**Problem details**
Would you transcribe the records below exactly, omitting every picture?

**Supplied material**

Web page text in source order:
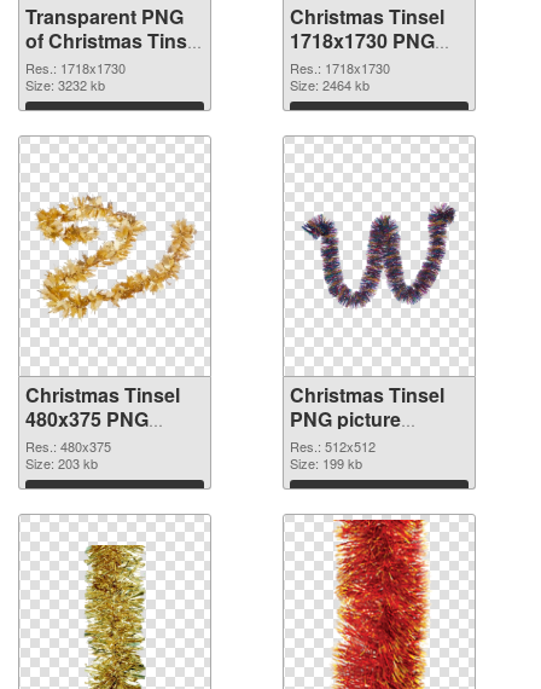
Transparent PNG
of Christmas Tinsel
PNG picture
1718x1730
Res.: 1718x1730
Size: 3232 kb
Download
Christmas Tinsel
1718x1730 PNG
picture
Res.: 1718x1730
Size: 2464 kb
Download
Christmas Tinsel
480x375 PNG
cutout
Res.: 480x375
Size: 203 kb
Download
Christmas Tinsel
PNG picture
512x512
transparent PNG
graphic
Res.: 512x512
Size: 199 kb
Download
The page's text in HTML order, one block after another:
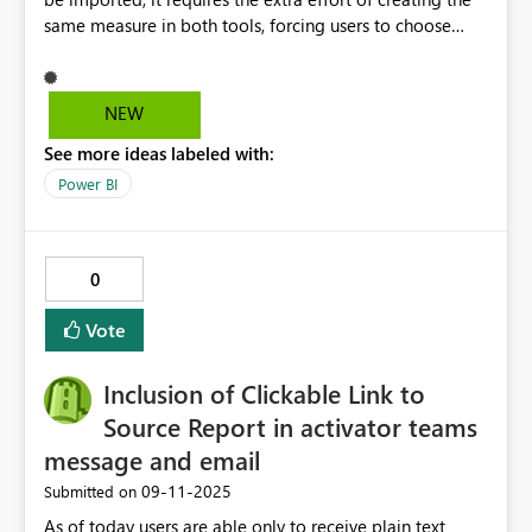
same measure in both tools, forcing users to choose
possible to import tables, including major ones. The
editing interface for PowerPivot data models is
wish it had a view where tables and measures were
NEW
See more ideas labeled with:
Power BI
0
Vote
Inclusion of Clickable Link to
Source Report in activator teams
message and email
Submitted on ‎09-11-2025
As of today users are able only to receive plain text
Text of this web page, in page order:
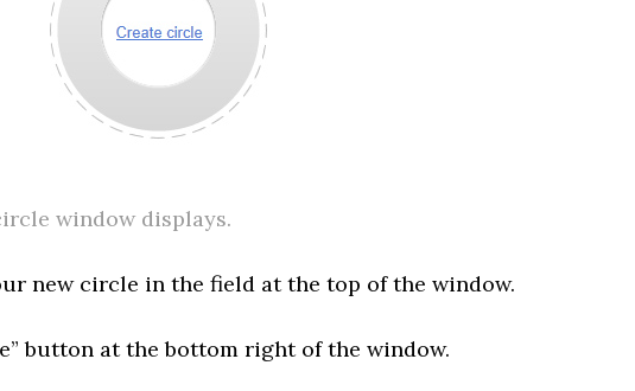
window displays.
new circle in the field at the top of the window.
button at the bottom right of the window.
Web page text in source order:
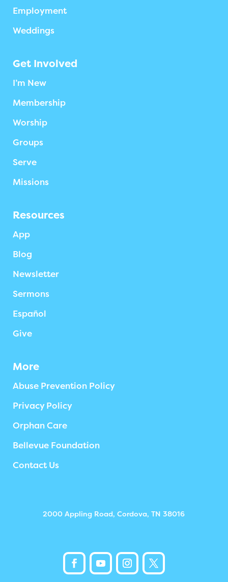
Employment
Weddings
Get Involved
I’m New
Membership
Worship
Groups
Serve
Missions
Resources
App
Blog
Newsletter
Sermons
Español
Give
More
Abuse Prevention Policy
Privacy Policy
Orphan Care
Bellevue Foundation
Contact Us
2000 Appling Road, Cordova, TN 38016
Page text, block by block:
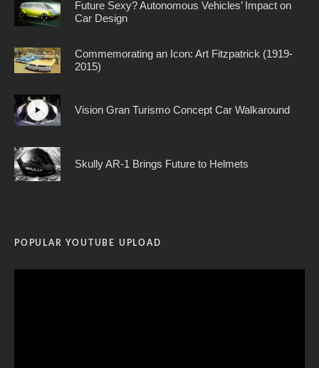
Future Sexy? Autonomous Vehicles’ Impact on
Car Design
Commemorating an Icon: Art Fitzpatrick (1919-
2015)
Vision Gran Turismo Concept Car Walkaround
Skully AR-1 Brings Future to Helmets
POPULAR YOUTUBE UPLOAD
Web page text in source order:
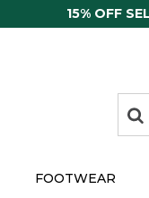
15% OFF
FOOTWEAR
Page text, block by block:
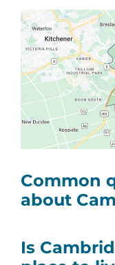
Common
about
Is
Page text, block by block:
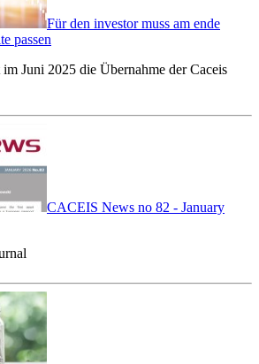
Für den investor muss am ende
passen
Juni 2025 die Übernahme der Caceis
CACEIS News no 82 - January
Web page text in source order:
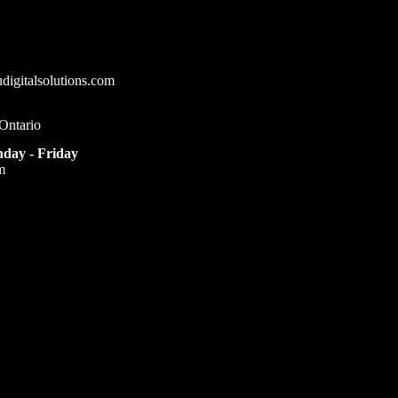
- Friday
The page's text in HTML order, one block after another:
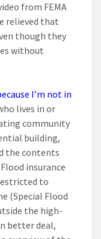
from FEMA
relieved that
though they
without
I’m not in
lives in or
community
building,
the contents
insurance
to
(Special Flood
the high-
better deal,
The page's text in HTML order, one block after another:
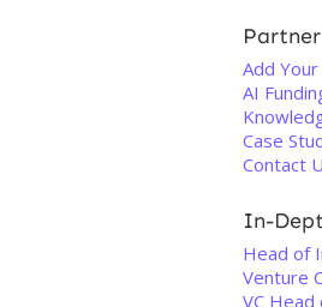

**Finished task**
Web page text in source order:
Transparent PNG
of Christmas Tinsel
PNG picture
1718x1730
Res.: 1718x1730
Size: 3232 kb
Download
Christmas Tinsel
1718x1730 PNG
picture
Res.: 1718x1730
Size: 2464 kb
Download
Christmas Tinsel
480x375 PNG
cutout
Res.: 480x375
Size: 203 kb
Download
Christmas Tinsel
PNG picture
512x512
transparent PNG
graphic
Res.: 512x512
Size: 199 kb
Download
The page's text in HTML order, one block after another:
same measure in both tools, forcing users to choose
possible to import tables, including major ones. The
editing interface for PowerPivot data models is
wish it had a view where tables and measures were
NEW
See more ideas labeled with:
Power BI
0
Vote
Inclusion of Clickable Link to
Source Report in activator teams
message and email
Submitted on ‎09-11-2025
As of today users are able only to receive plain text
Text of this web page, in page order:
window displays.
new circle in the field at the top of the window.
button at the bottom right of the window.
Web page text in source order:
Employment
Weddings
Get Involved
I’m New
Membership
Worship
Groups
Serve
Missions
Resources
App
Blog
Newsletter
Sermons
Español
Give
More
Abuse Prevention Policy
Privacy Policy
Orphan Care
Bellevue Foundation
Contact Us
2000 Appling Road, Cordova, TN 38016
Page text, block by block:
Future Sexy? Autonomous Vehicles’ Impact on
Car Design
Commemorating an Icon: Art Fitzpatrick (1919-
2015)
Vision Gran Turismo Concept Car Walkaround
Skully AR-1 Brings Future to Helmets
POPULAR YOUTUBE UPLOAD
Web page text in source order:
15% OFF
FOOTWEAR
Page text, block by block:
Common
about
Is
Page text, block by block:
Für den investor muss am ende
passen
Juni 2025 die Übernahme der Caceis
CACEIS News no 82 - January
Web page text in source order:
- Friday
The page's text in HTML order, one block after another:
from FEMA
relieved that
though they
without
I’m not in
lives in or
community
building,
the contents
insurance
to
(Special Flood
the high-
better deal,
The page's text in HTML order, one block after another:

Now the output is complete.